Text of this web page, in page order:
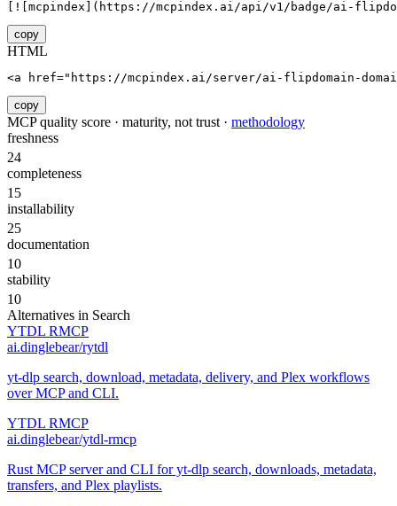
[![mcpindex](https://mcpindex.ai/api/v1/badge/ai-
copy
HTML
<a href="https://mcpindex.ai/server/ai-flipdomain-
copy
MCP quality score · maturity, not trust · methodology
freshness
24
completeness
15
installability
25
documentation
10
stability
10
Alternatives in Search
YTDL RMCP
ai.dinglebear/rytdl
yt-dlp search, download, metadata, delivery, and Plex workflows
over MCP and CLI.
YTDL RMCP
ai.dinglebear/ytdl-rmcp
Rust MCP server and CLI for yt-dlp search, downloads, metadata,
transfers, and Plex playlists.
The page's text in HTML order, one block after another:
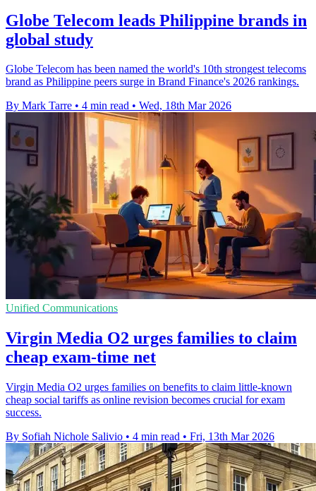
Globe Telecom leads Philippine brands in
global study
Globe Telecom has been named the world's 10th strongest telecoms
brand as Philippine peers surge in Brand Finance's 2026 rankings.
By Mark Tarre • 4 min read • Wed, 18th Mar 2026
Unified Communications
Virgin Media O2 urges families to claim
cheap exam-time net
Virgin Media O2 urges families on benefits to claim little-known
cheap social tariffs as online revision becomes crucial for exam
success.
By Sofiah Nichole Salivio • 4 min read • Fri, 13th Mar 2026
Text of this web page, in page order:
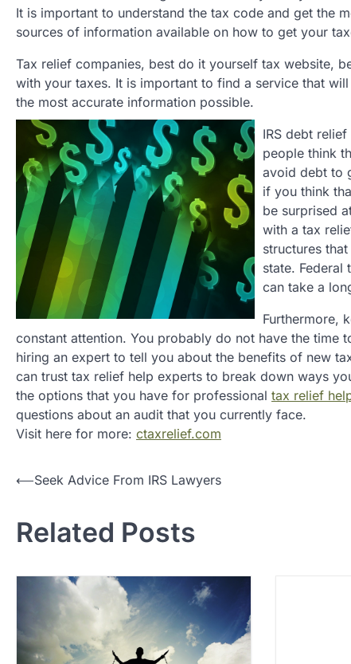
It is important to understand the tax code and get the
sources of information available on how to get your
Tax relief companies, best do it yourself tax website,
with your taxes. It is important to find a service that
the most accurate information possible.
IRS debt
people think
avoid debt to
if you think
be surprised
with a tax
structures
state. Federal
can take a
Furthermore,
constant attention. You probably do not have the time
hiring an expert to tell you about the benefits of new
can trust tax relief help experts to break down ways
the options that you have for professional tax relief
questions about an audit that you currently face.
Visit here for more: ctaxrelief.com
P
s
n
v
⟵Seek Advice From IRS Lawyers
Related Posts
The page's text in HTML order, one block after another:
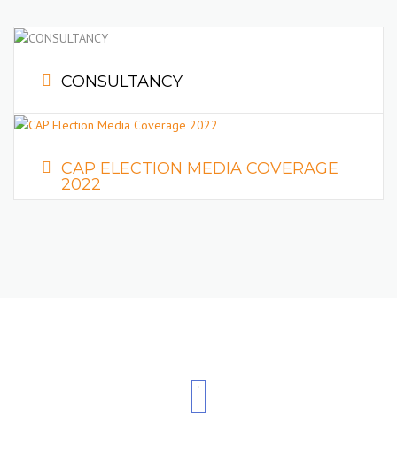
One Time Release of their Equipment/Machinery
Imported/arrived at ports/dry ports.
CONSULTANCY
CAP ELECTION MEDIA COVERAGE
2022
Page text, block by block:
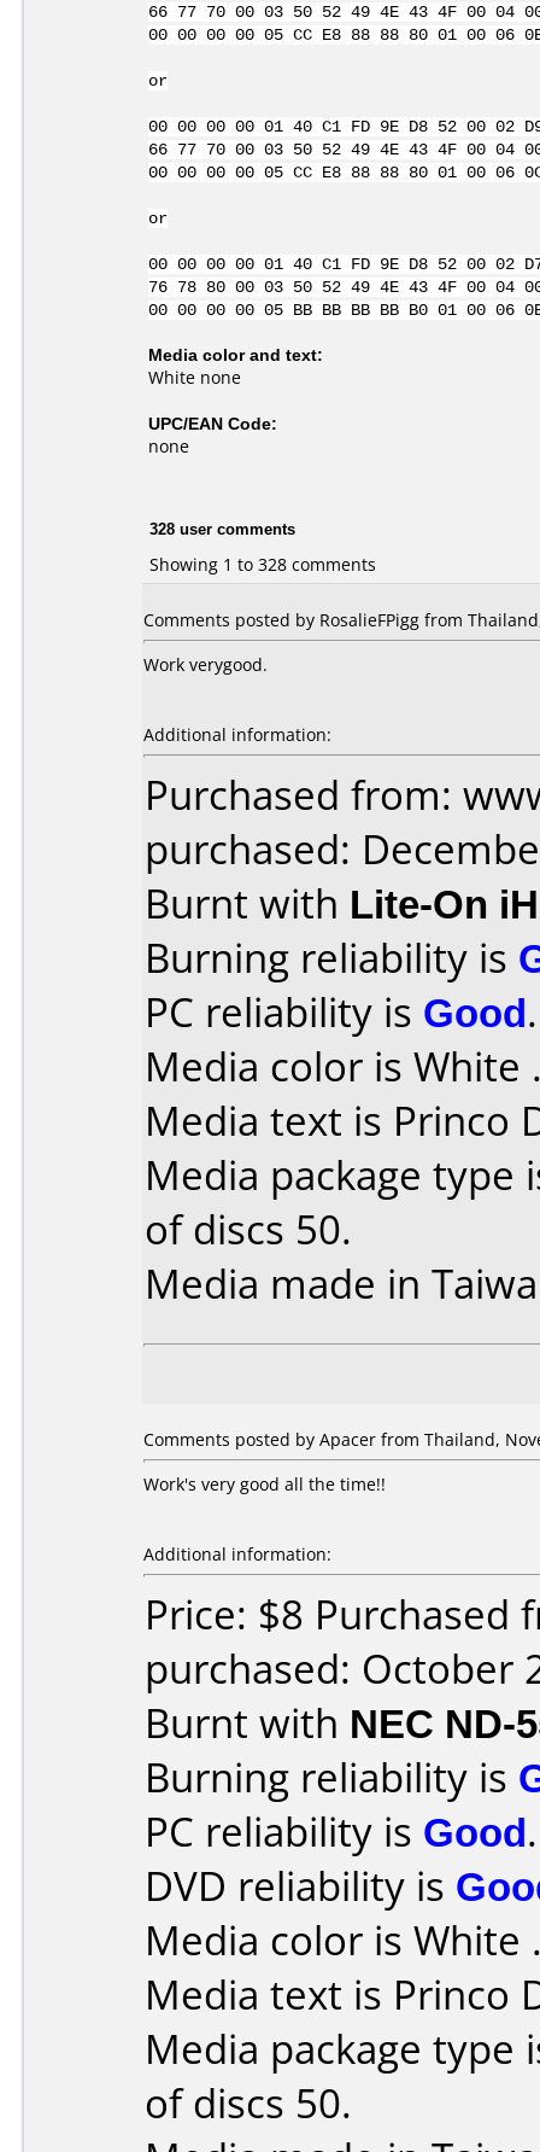
66 77 70 00 03 50 52 49 4E 43 4F 00 04
00 00 00 00 05 CC E8 88 88 80 01 00
or
00 00 00 00 01 40 C1 FD 9E D8 52 00
66 77 70 00 03 50 52 49 4E 43 4F 00 04
00 00 00 00 05 CC E8 88 88 80 01 00
or
00 00 00 00 01 40 C1 FD 9E D8 52 00
76 78 80 00 03 50 52 49 4E 43 4F 00 04
00 00 00 00 05 BB BB BB BB B0 01
Media color and text:
White none
UPC/EAN Code:
none
328 user comments
Showing 1 to 328 comments
Comments posted by RosalieFPigg from
Work verygood.
Additional information:
Purchased from:
purchased:
Burnt with Lite-On
Burning reliability is
PC reliability is Good.
Media color is White
Media text is Princo
Media package type
of discs 50.
Media made in
Comments posted by Apacer from Thailand,
Work's very good all the time!!
Additional information:
Price: $8 Purchased
purchased: October
Burnt with NEC ND-
Burning reliability is
PC reliability is Good.
DVD reliability is
Media color is White
Media text is Princo
Media package type
of discs 50.
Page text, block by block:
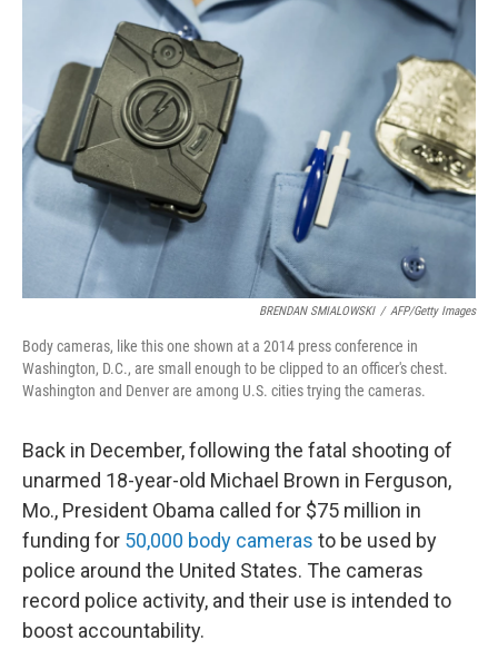
BRENDAN SMIALOWSKI / AFP/Getty Images
Body cameras, like this one shown at a 2014 press conference in
Washington, D.C., are small enough to be clipped to an officer's chest.
Washington and Denver are among U.S. cities trying the cameras.
Back in December, following the fatal shooting of
unarmed 18-year-old Michael Brown in Ferguson,
Mo., President Obama called for $75 million in
funding for 50,000 body cameras to be used by
police around the United States. The cameras
record police activity, and their use is intended to
boost accountability.
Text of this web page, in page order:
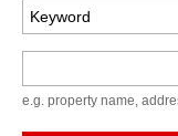
e.g. property name,
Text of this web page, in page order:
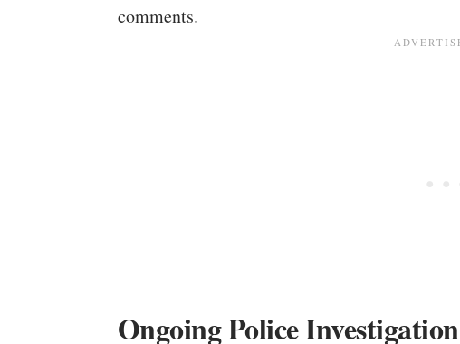
comments.
Ongoing Police Investigation
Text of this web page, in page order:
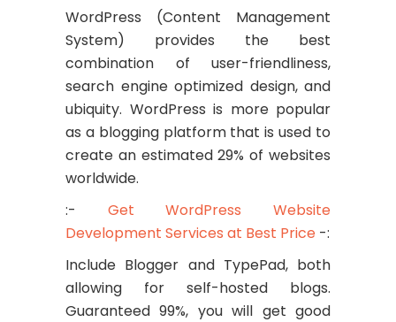
WordPress (Content Management
System) provides the best
combination of user-friendliness,
search engine optimized design, and
ubiquity. WordPress is more popular
as a blogging platform that is used to
create an estimated 29% of websites
worldwide.
:- Get WordPress Website
Development Services at Best Price -:
Include Blogger and TypePad, both
allowing for self-hosted blogs.
Guaranteed 99%, you will get good
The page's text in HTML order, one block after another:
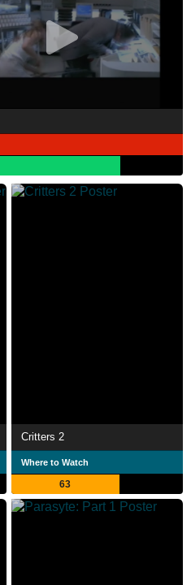
Critters 2
Where to Watch
63
-------
_Task to carry out_
An exact restatement of every record is required. Omit the images.

_Output of the task_
Text of this web page, in page order:
[![mcpindex](https://mcpindex.ai/api/v1/badge/ai-
copy
HTML
<a href="https://mcpindex.ai/server/ai-flipdomain-
copy
MCP quality score · maturity, not trust · methodology
freshness
24
completeness
15
installability
25
documentation
10
stability
10
Alternatives in Search
YTDL RMCP
ai.dinglebear/rytdl
yt-dlp search, download, metadata, delivery, and Plex workflows
over MCP and CLI.
YTDL RMCP
ai.dinglebear/ytdl-rmcp
Rust MCP server and CLI for yt-dlp search, downloads, metadata,
transfers, and Plex playlists.
The page's text in HTML order, one block after another:
Globe Telecom leads Philippine brands in
global study
Globe Telecom has been named the world's 10th strongest telecoms
brand as Philippine peers surge in Brand Finance's 2026 rankings.
By Mark Tarre • 4 min read • Wed, 18th Mar 2026
Unified Communications
Virgin Media O2 urges families to claim
cheap exam-time net
Virgin Media O2 urges families on benefits to claim little-known
cheap social tariffs as online revision becomes crucial for exam
success.
By Sofiah Nichole Salivio • 4 min read • Fri, 13th Mar 2026
Text of this web page, in page order:
It is important to understand the tax code and get the
sources of information available on how to get your
Tax relief companies, best do it yourself tax website,
with your taxes. It is important to find a service that
the most accurate information possible.
IRS debt
people think
avoid debt to
if you think
be surprised
with a tax
structures
state. Federal
can take a
Furthermore,
constant attention. You probably do not have the time
hiring an expert to tell you about the benefits of new
can trust tax relief help experts to break down ways
the options that you have for professional tax relief
questions about an audit that you currently face.
Visit here for more: ctaxrelief.com
P
s
n
v
⟵Seek Advice From IRS Lawyers
Related Posts
The page's text in HTML order, one block after another:
One Time Release of their Equipment/Machinery
Imported/arrived at ports/dry ports.
CONSULTANCY
CAP ELECTION MEDIA COVERAGE
2022
Page text, block by block:
66 77 70 00 03 50 52 49 4E 43 4F 00 04
00 00 00 00 05 CC E8 88 88 80 01 00
or
00 00 00 00 01 40 C1 FD 9E D8 52 00
66 77 70 00 03 50 52 49 4E 43 4F 00 04
00 00 00 00 05 CC E8 88 88 80 01 00
or
00 00 00 00 01 40 C1 FD 9E D8 52 00
76 78 80 00 03 50 52 49 4E 43 4F 00 04
00 00 00 00 05 BB BB BB BB B0 01
Media color and text:
White none
UPC/EAN Code:
none
328 user comments
Showing 1 to 328 comments
Comments posted by RosalieFPigg from
Work verygood.
Additional information:
Purchased from:
purchased:
Burnt with Lite-On
Burning reliability is
PC reliability is Good.
Media color is White
Media text is Princo
Media package type
of discs 50.
Media made in
Comments posted by Apacer from Thailand,
Work's very good all the time!!
Additional information:
Price: $8 Purchased
purchased: October
Burnt with NEC ND-
Burning reliability is
PC reliability is Good.
DVD reliability is
Media color is White
Media text is Princo
Media package type
of discs 50.
Page text, block by block:
BRENDAN SMIALOWSKI / AFP/Getty Images
Body cameras, like this one shown at a 2014 press conference in
Washington, D.C., are small enough to be clipped to an officer's chest.
Washington and Denver are among U.S. cities trying the cameras.
Back in December, following the fatal shooting of
unarmed 18-year-old Michael Brown in Ferguson,
Mo., President Obama called for $75 million in
funding for 50,000 body cameras to be used by
police around the United States. The cameras
record police activity, and their use is intended to
boost accountability.
Text of this web page, in page order:
e.g. property name,
Text of this web page, in page order:
comments.
Ongoing Police Investigation
Text of this web page, in page order:
WordPress (Content Management
System) provides the best
combination of user-friendliness,
search engine optimized design, and
ubiquity. WordPress is more popular
as a blogging platform that is used to
create an estimated 29% of websites
worldwide.
:- Get WordPress Website
Development Services at Best Price -:
Include Blogger and TypePad, both
allowing for self-hosted blogs.
Guaranteed 99%, you will get good
The page's text in HTML order, one block after another:
Critters 2
Where to Watch
63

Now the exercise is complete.